_Work required:_ Below are records to be copied exactly; their pictures are to be omitted.

*** Opening Dataset records ***

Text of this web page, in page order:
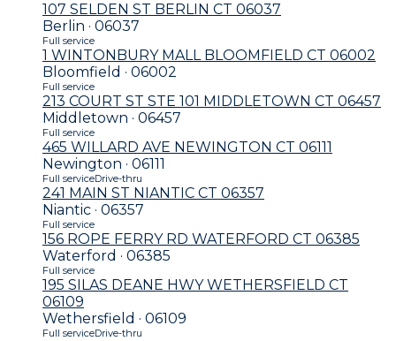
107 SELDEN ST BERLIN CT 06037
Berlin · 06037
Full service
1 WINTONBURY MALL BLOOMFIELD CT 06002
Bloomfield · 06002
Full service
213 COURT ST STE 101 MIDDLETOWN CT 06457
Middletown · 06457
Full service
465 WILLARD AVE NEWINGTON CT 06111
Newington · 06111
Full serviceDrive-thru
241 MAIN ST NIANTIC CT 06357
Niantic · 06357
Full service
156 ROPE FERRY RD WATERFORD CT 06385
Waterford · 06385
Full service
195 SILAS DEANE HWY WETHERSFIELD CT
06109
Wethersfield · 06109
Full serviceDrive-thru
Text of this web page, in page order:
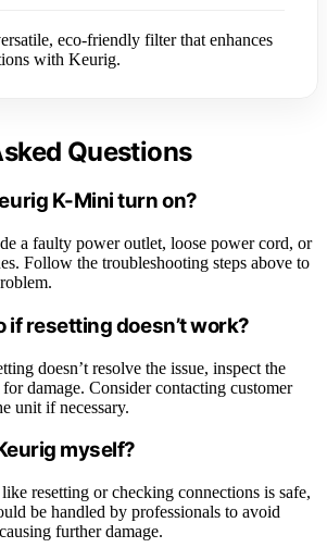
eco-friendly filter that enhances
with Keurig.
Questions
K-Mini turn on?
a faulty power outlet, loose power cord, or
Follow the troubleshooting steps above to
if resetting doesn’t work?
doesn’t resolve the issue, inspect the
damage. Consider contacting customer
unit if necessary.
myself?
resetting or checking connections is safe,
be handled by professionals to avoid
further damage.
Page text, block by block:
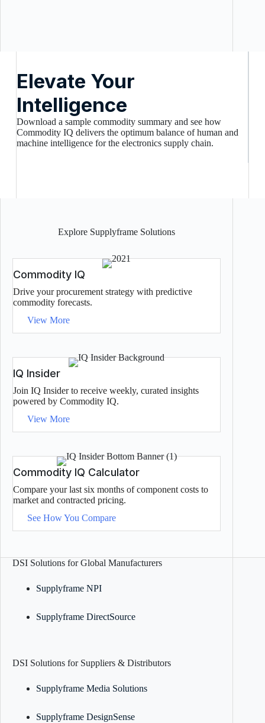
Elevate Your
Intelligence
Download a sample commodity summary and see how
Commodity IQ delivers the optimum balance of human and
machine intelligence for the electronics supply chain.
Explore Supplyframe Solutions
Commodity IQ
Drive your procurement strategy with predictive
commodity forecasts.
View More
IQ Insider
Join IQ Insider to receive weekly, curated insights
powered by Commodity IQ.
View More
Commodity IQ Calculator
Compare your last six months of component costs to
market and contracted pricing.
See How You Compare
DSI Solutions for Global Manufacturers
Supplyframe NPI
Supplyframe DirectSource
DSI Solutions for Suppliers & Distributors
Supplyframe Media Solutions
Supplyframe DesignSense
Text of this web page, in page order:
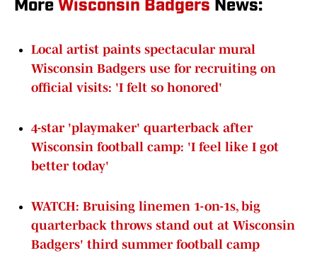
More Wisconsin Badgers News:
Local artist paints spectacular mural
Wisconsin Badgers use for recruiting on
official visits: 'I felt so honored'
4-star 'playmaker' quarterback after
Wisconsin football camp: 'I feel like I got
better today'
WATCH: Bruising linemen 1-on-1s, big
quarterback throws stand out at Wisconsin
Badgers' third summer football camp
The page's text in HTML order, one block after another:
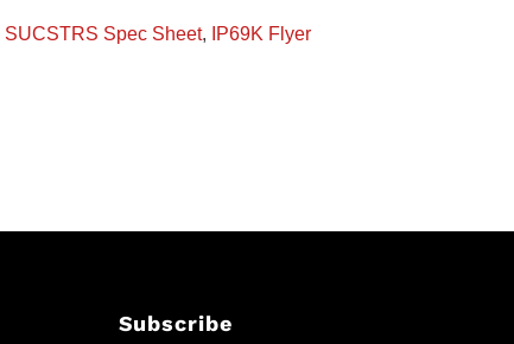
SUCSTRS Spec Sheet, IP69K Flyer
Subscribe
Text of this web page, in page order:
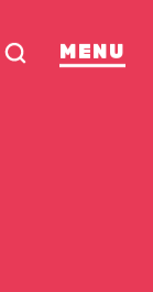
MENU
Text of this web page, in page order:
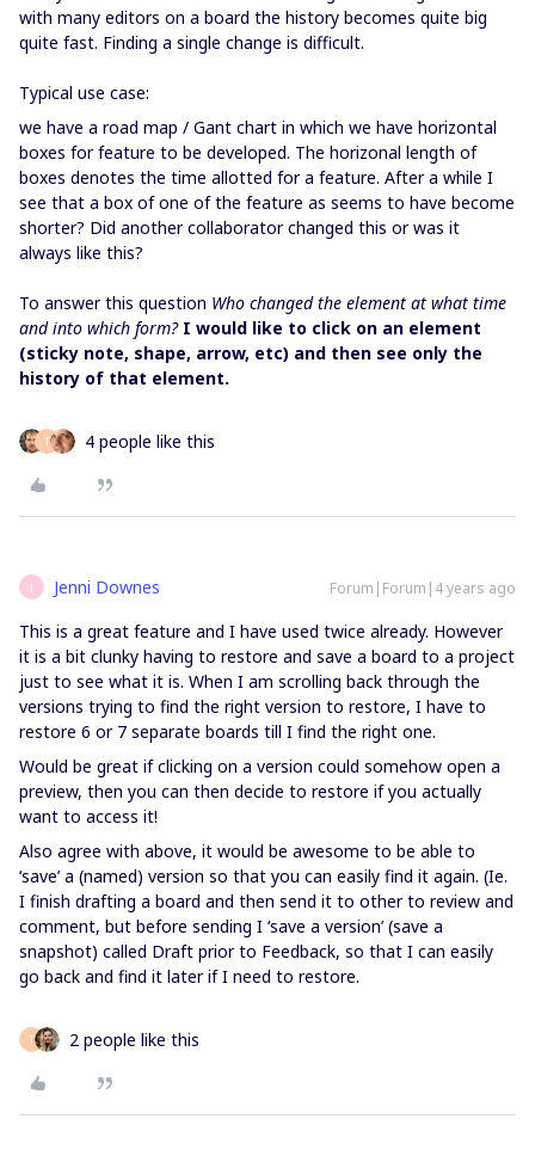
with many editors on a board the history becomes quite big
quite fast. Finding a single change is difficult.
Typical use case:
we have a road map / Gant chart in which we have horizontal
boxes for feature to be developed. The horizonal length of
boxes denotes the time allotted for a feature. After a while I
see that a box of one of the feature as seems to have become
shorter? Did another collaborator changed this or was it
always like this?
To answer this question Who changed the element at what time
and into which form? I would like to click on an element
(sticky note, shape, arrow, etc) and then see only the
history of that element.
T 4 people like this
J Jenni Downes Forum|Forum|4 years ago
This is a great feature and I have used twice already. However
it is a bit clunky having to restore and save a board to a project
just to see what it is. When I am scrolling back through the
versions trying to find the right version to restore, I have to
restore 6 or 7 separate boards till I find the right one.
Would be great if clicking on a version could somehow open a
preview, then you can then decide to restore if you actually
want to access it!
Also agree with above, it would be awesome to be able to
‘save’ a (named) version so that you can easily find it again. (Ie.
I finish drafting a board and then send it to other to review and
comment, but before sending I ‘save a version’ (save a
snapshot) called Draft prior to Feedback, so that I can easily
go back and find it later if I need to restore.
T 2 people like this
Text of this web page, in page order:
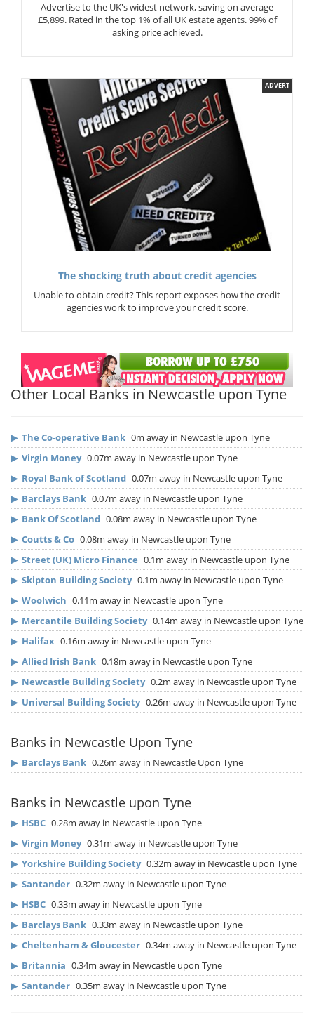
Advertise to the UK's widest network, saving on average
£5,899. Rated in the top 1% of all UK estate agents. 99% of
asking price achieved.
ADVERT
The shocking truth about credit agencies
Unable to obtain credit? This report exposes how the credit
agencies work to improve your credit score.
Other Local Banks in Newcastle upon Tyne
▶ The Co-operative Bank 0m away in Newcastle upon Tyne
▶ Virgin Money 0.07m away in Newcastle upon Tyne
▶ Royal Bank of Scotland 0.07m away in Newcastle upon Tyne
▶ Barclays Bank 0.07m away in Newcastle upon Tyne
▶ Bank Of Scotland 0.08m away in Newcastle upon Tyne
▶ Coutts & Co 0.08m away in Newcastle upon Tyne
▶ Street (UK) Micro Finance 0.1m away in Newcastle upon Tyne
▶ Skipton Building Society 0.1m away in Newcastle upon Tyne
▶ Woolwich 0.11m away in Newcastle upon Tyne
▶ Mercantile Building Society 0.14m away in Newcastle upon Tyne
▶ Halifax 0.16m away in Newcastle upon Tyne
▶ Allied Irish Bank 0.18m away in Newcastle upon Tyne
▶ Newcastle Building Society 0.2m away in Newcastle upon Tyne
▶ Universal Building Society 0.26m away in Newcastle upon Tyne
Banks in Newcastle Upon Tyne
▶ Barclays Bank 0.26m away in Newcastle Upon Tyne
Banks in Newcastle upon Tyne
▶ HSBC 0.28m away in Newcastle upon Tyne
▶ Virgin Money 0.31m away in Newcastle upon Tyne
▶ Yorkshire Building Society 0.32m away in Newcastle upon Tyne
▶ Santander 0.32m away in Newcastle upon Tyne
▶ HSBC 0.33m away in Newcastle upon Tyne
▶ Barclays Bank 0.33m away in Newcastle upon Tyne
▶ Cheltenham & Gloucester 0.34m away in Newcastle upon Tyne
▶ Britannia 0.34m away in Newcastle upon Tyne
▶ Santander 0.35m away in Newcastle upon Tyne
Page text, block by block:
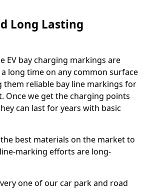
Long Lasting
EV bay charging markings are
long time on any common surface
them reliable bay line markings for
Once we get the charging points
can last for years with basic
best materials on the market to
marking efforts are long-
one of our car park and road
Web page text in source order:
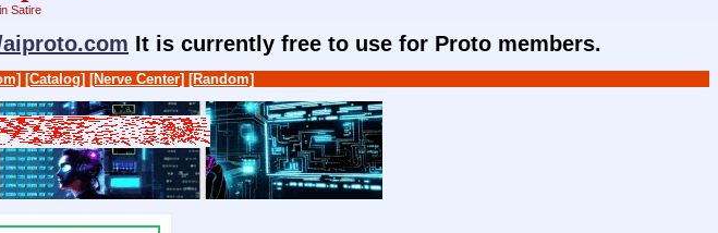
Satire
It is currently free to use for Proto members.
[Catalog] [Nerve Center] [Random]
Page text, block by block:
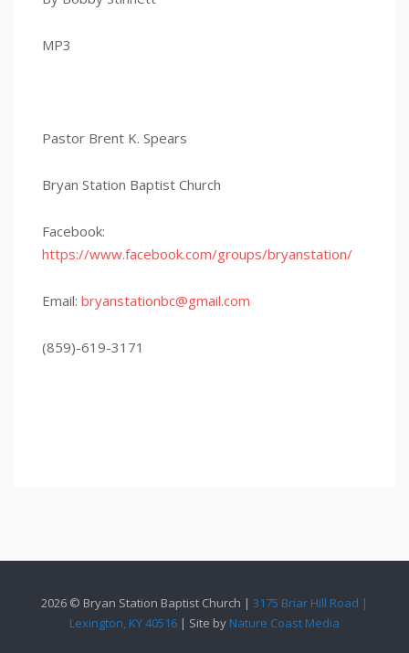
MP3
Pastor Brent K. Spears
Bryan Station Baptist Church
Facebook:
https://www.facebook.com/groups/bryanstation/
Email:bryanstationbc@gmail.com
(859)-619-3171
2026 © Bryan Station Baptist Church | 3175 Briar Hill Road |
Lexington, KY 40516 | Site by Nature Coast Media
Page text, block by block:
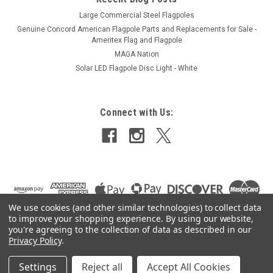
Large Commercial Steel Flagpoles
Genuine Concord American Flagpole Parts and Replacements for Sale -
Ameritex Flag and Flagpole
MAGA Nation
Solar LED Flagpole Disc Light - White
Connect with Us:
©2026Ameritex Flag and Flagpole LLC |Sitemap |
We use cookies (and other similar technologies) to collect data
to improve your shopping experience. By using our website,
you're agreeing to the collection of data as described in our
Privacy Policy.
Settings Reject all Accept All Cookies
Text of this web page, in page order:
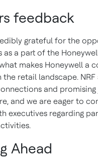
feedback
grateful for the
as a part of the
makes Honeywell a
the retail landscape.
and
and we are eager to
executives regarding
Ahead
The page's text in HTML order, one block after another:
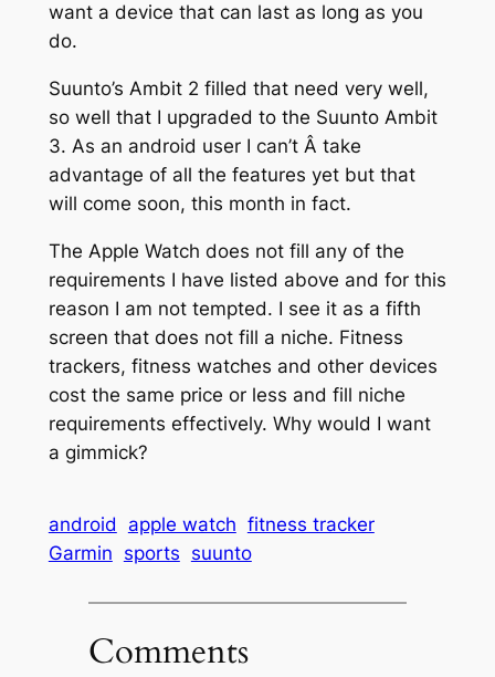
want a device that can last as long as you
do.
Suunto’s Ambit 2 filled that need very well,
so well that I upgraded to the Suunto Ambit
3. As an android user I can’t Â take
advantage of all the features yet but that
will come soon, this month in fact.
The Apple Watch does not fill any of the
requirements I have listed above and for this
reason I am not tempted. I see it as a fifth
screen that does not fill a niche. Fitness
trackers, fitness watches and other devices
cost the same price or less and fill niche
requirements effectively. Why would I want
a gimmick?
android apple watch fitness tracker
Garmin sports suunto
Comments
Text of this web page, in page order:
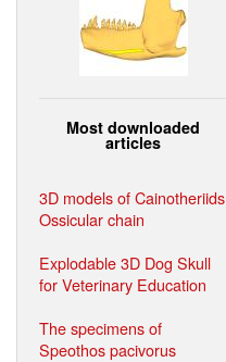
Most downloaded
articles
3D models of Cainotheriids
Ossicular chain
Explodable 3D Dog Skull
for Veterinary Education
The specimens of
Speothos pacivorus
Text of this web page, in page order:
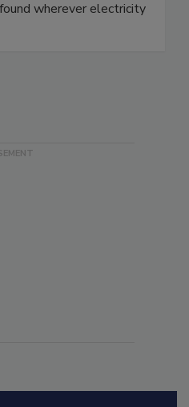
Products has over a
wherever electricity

*** Closing Dataset records ***

_Result of the task:_
Text of this web page, in page order:
107 SELDEN ST BERLIN CT 06037
Berlin · 06037
Full service
1 WINTONBURY MALL BLOOMFIELD CT 06002
Bloomfield · 06002
Full service
213 COURT ST STE 101 MIDDLETOWN CT 06457
Middletown · 06457
Full service
465 WILLARD AVE NEWINGTON CT 06111
Newington · 06111
Full serviceDrive-thru
241 MAIN ST NIANTIC CT 06357
Niantic · 06357
Full service
156 ROPE FERRY RD WATERFORD CT 06385
Waterford · 06385
Full service
195 SILAS DEANE HWY WETHERSFIELD CT
06109
Wethersfield · 06109
Full serviceDrive-thru
Text of this web page, in page order:
eco-friendly filter that enhances
with Keurig.
Questions
K-Mini turn on?
a faulty power outlet, loose power cord, or
Follow the troubleshooting steps above to
if resetting doesn’t work?
doesn’t resolve the issue, inspect the
damage. Consider contacting customer
unit if necessary.
myself?
resetting or checking connections is safe,
be handled by professionals to avoid
further damage.
Page text, block by block:
Elevate Your
Intelligence
Download a sample commodity summary and see how
Commodity IQ delivers the optimum balance of human and
machine intelligence for the electronics supply chain.
Explore Supplyframe Solutions
Commodity IQ
Drive your procurement strategy with predictive
commodity forecasts.
View More
IQ Insider
Join IQ Insider to receive weekly, curated insights
powered by Commodity IQ.
View More
Commodity IQ Calculator
Compare your last six months of component costs to
market and contracted pricing.
See How You Compare
DSI Solutions for Global Manufacturers
Supplyframe NPI
Supplyframe DirectSource
DSI Solutions for Suppliers & Distributors
Supplyframe Media Solutions
Supplyframe DesignSense
Text of this web page, in page order:
More Wisconsin Badgers News:
Local artist paints spectacular mural
Wisconsin Badgers use for recruiting on
official visits: 'I felt so honored'
4-star 'playmaker' quarterback after
Wisconsin football camp: 'I feel like I got
better today'
WATCH: Bruising linemen 1-on-1s, big
quarterback throws stand out at Wisconsin
Badgers' third summer football camp
The page's text in HTML order, one block after another:
SUCSTRS Spec Sheet, IP69K Flyer
Subscribe
Text of this web page, in page order:
MENU
Text of this web page, in page order:
with many editors on a board the history becomes quite big
quite fast. Finding a single change is difficult.
Typical use case:
we have a road map / Gant chart in which we have horizontal
boxes for feature to be developed. The horizonal length of
boxes denotes the time allotted for a feature. After a while I
see that a box of one of the feature as seems to have become
shorter? Did another collaborator changed this or was it
always like this?
To answer this question Who changed the element at what time
and into which form? I would like to click on an element
(sticky note, shape, arrow, etc) and then see only the
history of that element.
T 4 people like this
J Jenni Downes Forum|Forum|4 years ago
This is a great feature and I have used twice already. However
it is a bit clunky having to restore and save a board to a project
just to see what it is. When I am scrolling back through the
versions trying to find the right version to restore, I have to
restore 6 or 7 separate boards till I find the right one.
Would be great if clicking on a version could somehow open a
preview, then you can then decide to restore if you actually
want to access it!
Also agree with above, it would be awesome to be able to
‘save’ a (named) version so that you can easily find it again. (Ie.
I finish drafting a board and then send it to other to review and
comment, but before sending I ‘save a version’ (save a
snapshot) called Draft prior to Feedback, so that I can easily
go back and find it later if I need to restore.
T 2 people like this
Text of this web page, in page order:
Advertise to the UK's widest network, saving on average
£5,899. Rated in the top 1% of all UK estate agents. 99% of
asking price achieved.
ADVERT
The shocking truth about credit agencies
Unable to obtain credit? This report exposes how the credit
agencies work to improve your credit score.
Other Local Banks in Newcastle upon Tyne
▶ The Co-operative Bank 0m away in Newcastle upon Tyne
▶ Virgin Money 0.07m away in Newcastle upon Tyne
▶ Royal Bank of Scotland 0.07m away in Newcastle upon Tyne
▶ Barclays Bank 0.07m away in Newcastle upon Tyne
▶ Bank Of Scotland 0.08m away in Newcastle upon Tyne
▶ Coutts & Co 0.08m away in Newcastle upon Tyne
▶ Street (UK) Micro Finance 0.1m away in Newcastle upon Tyne
▶ Skipton Building Society 0.1m away in Newcastle upon Tyne
▶ Woolwich 0.11m away in Newcastle upon Tyne
▶ Mercantile Building Society 0.14m away in Newcastle upon Tyne
▶ Halifax 0.16m away in Newcastle upon Tyne
▶ Allied Irish Bank 0.18m away in Newcastle upon Tyne
▶ Newcastle Building Society 0.2m away in Newcastle upon Tyne
▶ Universal Building Society 0.26m away in Newcastle upon Tyne
Banks in Newcastle Upon Tyne
▶ Barclays Bank 0.26m away in Newcastle Upon Tyne
Banks in Newcastle upon Tyne
▶ HSBC 0.28m away in Newcastle upon Tyne
▶ Virgin Money 0.31m away in Newcastle upon Tyne
▶ Yorkshire Building Society 0.32m away in Newcastle upon Tyne
▶ Santander 0.32m away in Newcastle upon Tyne
▶ HSBC 0.33m away in Newcastle upon Tyne
▶ Barclays Bank 0.33m away in Newcastle upon Tyne
▶ Cheltenham & Gloucester 0.34m away in Newcastle upon Tyne
▶ Britannia 0.34m away in Newcastle upon Tyne
▶ Santander 0.35m away in Newcastle upon Tyne
Page text, block by block:
Long Lasting
EV bay charging markings are
long time on any common surface
them reliable bay line markings for
Once we get the charging points
can last for years with basic
best materials on the market to
marking efforts are long-
one of our car park and road
Web page text in source order:
Satire
It is currently free to use for Proto members.
[Catalog] [Nerve Center] [Random]
Page text, block by block:
MP3
Pastor Brent K. Spears
Bryan Station Baptist Church
Facebook:
https://www.facebook.com/groups/bryanstation/
Email:bryanstationbc@gmail.com
(859)-619-3171
2026 © Bryan Station Baptist Church | 3175 Briar Hill Road |
Lexington, KY 40516 | Site by Nature Coast Media
Page text, block by block:
Large Commercial Steel Flagpoles
Genuine Concord American Flagpole Parts and Replacements for Sale -
Ameritex Flag and Flagpole
MAGA Nation
Solar LED Flagpole Disc Light - White
Connect with Us:
©2026Ameritex Flag and Flagpole LLC |Sitemap |
We use cookies (and other similar technologies) to collect data
to improve your shopping experience. By using our website,
you're agreeing to the collection of data as described in our
Privacy Policy.
Settings Reject all Accept All Cookies
Text of this web page, in page order:
feedback
grateful for the
as a part of the
makes Honeywell a
the retail landscape.
and
and we are eager to
executives regarding
Ahead
The page's text in HTML order, one block after another:
want a device that can last as long as you
do.
Suunto’s Ambit 2 filled that need very well,
so well that I upgraded to the Suunto Ambit
3. As an android user I can’t Â take
advantage of all the features yet but that
will come soon, this month in fact.
The Apple Watch does not fill any of the
requirements I have listed above and for this
reason I am not tempted. I see it as a fifth
screen that does not fill a niche. Fitness
trackers, fitness watches and other devices
cost the same price or less and fill niche
requirements effectively. Why would I want
a gimmick?
android apple watch fitness tracker
Garmin sports suunto
Comments
Text of this web page, in page order:
Most downloaded
articles
3D models of Cainotheriids
Ossicular chain
Explodable 3D Dog Skull
for Veterinary Education
The specimens of
Speothos pacivorus
Text of this web page, in page order:
Products has over a
wherever electricity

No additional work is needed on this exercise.